Хотя я до сих пор была занята на работе, наша жизнь теперь очень отличалась от той, что мы вели в прежние годы. Все изменилось особенно сильно после того, как Майкл пережил тяжелый инсульт, а позже заболел раком. Мы уже не ходили на танцы и не гуляли целыми днями, а проводили время в обществе друг друга дома. Не могу сказать, что мне это не нравилось, но с появлением Шэдоу жить стало веселее.
Однажды я заметила, что Майкл не может поднять руку, чтобы погладить Шэдоу. Шэдоу тоже понял, что что-то не так, и тихонько сидел рядом. Я вызвала врача, тот позвонил в скорую, и Майкла отвезли в ближайшую больницу. Ему пришлось остаться там, и в течение нескольких недель я приходила к нему дважды в день. Собак, разумеется, туда не пускали, но каждый день Майкл спрашивал: как Шэдоу? Где он?
Я рассказывала, что в парке у него появились новые друзья, что вечерами он играл с нашими внуками, которые заходили в гости дважды в неделю после школы.
– Как бы я хотел снова увидеть его, – говорил Майкл.
На следующий день я посадила Шэдоу в машину и поехала в больницу. Когда мы подъехали, я обошла здание и подошла к окну палаты на первом этаже, где лежал Майкл. Я постучала в окно, и когда Майкл увидел меня, поднесла к окну Шэдоу. Увидев свое отражение в оконном стекле, тот начал извиваться у меня на руках и высунул язык, и от этого стал выглядеть еще комичнее. Пациенты, медсестры, врачи – все, кто был в тот момент в палате, – заулыбались. А главное, улыбнулся Майкл, и я была этому очень рада.
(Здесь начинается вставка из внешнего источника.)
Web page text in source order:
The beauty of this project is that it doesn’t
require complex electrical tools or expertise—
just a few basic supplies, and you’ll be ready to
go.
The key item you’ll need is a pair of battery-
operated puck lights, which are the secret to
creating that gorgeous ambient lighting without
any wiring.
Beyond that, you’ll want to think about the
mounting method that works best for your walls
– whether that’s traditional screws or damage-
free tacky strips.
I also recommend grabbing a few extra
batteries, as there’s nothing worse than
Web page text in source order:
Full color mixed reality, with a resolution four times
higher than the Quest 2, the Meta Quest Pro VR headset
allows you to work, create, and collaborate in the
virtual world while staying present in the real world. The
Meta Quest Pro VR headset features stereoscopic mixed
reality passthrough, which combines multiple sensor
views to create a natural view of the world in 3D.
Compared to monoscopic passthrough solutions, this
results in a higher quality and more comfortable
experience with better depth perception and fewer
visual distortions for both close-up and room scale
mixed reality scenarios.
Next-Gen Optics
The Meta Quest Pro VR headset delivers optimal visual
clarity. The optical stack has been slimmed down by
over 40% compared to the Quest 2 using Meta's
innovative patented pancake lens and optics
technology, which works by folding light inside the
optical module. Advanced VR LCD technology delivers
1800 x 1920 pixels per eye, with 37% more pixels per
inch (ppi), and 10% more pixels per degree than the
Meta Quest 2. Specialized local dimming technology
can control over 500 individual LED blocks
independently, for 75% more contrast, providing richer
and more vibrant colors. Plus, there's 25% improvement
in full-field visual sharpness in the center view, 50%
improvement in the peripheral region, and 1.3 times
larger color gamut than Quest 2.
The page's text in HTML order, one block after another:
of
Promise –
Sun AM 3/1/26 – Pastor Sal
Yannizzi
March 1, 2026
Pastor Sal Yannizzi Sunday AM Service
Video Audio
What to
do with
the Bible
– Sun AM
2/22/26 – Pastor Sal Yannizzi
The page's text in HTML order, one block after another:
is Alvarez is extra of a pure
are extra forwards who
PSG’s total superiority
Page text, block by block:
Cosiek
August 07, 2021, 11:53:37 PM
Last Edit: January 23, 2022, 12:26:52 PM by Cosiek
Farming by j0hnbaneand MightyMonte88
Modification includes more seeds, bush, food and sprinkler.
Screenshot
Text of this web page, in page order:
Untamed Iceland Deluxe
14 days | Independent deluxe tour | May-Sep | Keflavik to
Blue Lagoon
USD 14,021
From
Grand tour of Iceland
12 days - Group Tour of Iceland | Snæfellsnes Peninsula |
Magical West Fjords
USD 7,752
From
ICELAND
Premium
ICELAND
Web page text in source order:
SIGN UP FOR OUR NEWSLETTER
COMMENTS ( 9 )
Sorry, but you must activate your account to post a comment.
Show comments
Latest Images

Каждый день я приносила Шэдоу к окну, а потом, через несколько недель, Майкла решили перевести в хоспис.
За день до переезда мы собрались у постели Майкла, и хотя он был без сознания и больше уже не приходил в себя, поговорили с ним и рассказали про Олимпийские игры, которые он смотрел. Я верила, что он меня слышал, хотя лежал с закрытыми глазами и не мог ни смотреть на меня, ни говорить.
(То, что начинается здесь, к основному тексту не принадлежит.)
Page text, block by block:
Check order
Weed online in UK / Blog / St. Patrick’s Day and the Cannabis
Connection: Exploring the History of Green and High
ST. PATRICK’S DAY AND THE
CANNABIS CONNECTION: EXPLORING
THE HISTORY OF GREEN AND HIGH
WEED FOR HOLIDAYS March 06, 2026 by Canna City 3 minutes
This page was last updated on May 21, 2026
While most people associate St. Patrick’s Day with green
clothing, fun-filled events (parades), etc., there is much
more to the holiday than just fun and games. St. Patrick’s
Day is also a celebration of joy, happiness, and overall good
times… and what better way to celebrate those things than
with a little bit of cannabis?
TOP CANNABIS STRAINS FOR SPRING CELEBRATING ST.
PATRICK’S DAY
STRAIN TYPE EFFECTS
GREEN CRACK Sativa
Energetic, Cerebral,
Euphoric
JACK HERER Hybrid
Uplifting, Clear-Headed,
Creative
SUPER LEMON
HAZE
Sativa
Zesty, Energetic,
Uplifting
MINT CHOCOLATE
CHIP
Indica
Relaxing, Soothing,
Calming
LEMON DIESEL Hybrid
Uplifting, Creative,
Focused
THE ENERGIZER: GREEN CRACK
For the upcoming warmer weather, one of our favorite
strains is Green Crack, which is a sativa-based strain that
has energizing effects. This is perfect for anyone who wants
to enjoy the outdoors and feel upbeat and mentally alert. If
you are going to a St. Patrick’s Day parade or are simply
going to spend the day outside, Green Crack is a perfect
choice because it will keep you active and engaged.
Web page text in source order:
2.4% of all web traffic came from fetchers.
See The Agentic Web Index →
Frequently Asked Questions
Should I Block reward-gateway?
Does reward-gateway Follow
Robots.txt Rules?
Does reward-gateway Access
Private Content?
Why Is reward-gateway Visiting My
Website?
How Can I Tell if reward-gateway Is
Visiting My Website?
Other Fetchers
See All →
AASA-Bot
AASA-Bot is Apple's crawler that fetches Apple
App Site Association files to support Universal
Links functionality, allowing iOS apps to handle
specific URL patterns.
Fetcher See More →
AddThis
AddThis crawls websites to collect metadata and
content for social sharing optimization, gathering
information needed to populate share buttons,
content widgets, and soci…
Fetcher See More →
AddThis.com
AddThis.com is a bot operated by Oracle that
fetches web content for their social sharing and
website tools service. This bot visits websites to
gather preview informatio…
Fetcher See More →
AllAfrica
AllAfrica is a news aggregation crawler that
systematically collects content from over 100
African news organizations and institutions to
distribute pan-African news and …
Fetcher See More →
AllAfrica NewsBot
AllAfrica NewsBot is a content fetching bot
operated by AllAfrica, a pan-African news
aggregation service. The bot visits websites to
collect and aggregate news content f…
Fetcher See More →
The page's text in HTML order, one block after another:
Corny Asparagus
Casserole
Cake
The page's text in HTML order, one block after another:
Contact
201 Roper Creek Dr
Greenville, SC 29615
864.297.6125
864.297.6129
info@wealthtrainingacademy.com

Наши дети вернулись к себе домой, а я осталась с Майклом и продолжала говорить с ним, натирая кремом его лицо и руки. В девять вечера я поцеловала его и пожелала спокойной ночи.
– Завтра увидимся, – сказала я.
Я отправилась домой и сразу легла спать, а в два часа ночи меня разбудил звонок.
Я слушала, что говорит медсестра в трубке, и думала: может, я ослышалась?
Она сообщила, что Майкл умер в час сорок пять.
Я опустила трубку, и в голове закрутился миллион «если бы».
Если бы я знала, что конец так близко, то осталась бы ночевать в больнице… Если бы я не уехала… Если бы осталась…
Мы с Шоном поехали в больницу и сели рядом с Майклом. Он выглядел таким спокойным, и я понимала, что его болезнь и страдания теперь окончены и он оказался там, где ему лучше.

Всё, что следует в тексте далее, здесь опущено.